--- Dataset records ---

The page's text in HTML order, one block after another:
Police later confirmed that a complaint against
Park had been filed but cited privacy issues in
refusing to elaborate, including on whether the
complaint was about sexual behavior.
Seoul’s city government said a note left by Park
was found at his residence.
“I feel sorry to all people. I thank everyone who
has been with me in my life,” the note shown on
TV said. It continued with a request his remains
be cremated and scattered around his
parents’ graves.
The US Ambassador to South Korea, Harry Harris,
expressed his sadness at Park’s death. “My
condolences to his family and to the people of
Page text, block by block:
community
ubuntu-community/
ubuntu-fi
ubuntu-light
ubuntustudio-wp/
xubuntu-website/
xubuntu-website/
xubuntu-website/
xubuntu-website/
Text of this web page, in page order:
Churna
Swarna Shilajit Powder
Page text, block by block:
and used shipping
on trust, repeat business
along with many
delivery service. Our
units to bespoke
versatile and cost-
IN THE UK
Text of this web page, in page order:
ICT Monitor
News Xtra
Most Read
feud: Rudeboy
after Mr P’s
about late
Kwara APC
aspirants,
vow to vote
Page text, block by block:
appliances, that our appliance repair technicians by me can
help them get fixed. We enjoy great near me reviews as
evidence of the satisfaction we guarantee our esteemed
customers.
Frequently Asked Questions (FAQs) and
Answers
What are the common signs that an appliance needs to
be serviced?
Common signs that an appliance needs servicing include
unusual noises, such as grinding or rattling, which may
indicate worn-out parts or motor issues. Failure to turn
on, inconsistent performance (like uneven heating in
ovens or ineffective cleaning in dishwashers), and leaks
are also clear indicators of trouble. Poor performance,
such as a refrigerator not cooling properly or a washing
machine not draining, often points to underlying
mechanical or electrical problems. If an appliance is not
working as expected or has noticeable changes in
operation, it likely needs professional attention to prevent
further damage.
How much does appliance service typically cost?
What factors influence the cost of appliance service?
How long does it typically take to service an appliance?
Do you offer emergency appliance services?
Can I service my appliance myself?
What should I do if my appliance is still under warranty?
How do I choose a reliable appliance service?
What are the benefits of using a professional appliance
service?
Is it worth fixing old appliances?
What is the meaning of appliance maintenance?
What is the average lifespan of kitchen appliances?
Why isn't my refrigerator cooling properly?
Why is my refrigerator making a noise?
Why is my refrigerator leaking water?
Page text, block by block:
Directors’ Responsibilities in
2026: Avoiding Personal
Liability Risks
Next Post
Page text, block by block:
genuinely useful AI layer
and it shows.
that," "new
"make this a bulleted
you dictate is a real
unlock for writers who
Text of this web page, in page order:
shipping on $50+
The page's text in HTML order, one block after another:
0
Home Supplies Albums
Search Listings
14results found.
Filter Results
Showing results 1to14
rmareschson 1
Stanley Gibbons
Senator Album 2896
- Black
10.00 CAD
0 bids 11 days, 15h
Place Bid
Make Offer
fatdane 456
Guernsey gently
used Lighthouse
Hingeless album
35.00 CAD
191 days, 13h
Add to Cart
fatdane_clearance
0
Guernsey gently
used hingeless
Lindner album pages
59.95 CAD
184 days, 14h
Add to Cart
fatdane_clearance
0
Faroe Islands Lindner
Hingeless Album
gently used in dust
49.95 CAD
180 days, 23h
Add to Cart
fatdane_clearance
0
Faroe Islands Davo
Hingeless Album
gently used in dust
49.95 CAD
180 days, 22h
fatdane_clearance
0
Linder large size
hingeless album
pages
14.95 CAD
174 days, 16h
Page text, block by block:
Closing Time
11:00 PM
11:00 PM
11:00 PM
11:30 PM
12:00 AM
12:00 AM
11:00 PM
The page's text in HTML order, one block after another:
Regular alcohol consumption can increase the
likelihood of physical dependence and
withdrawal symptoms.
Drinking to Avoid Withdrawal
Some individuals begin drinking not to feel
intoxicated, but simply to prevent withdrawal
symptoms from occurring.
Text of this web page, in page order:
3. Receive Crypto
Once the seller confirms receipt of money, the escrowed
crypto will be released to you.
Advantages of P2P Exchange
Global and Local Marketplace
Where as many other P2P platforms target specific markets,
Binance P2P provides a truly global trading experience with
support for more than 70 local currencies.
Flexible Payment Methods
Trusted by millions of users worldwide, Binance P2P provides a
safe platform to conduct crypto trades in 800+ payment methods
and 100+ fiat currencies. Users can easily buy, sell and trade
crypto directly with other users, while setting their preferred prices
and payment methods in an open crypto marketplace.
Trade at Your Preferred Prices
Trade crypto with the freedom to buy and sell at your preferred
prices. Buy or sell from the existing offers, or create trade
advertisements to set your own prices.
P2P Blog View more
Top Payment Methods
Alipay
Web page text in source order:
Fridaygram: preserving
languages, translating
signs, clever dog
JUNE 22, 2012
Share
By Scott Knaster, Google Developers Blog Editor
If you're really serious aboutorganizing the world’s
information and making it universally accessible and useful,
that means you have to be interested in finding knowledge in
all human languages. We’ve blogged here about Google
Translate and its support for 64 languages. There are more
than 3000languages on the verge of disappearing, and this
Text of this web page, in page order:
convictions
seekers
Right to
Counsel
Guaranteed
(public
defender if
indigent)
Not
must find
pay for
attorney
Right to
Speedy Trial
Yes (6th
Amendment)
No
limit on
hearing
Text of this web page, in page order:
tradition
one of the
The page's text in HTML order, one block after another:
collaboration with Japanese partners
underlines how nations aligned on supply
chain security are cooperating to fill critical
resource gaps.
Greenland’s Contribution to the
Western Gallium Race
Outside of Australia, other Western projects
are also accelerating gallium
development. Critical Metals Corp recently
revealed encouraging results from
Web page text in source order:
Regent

---

## Task
The answer must be every line of the records that holds the string "useful".

## Response
genuinely useful AI layer
information and making it universally accessible and useful,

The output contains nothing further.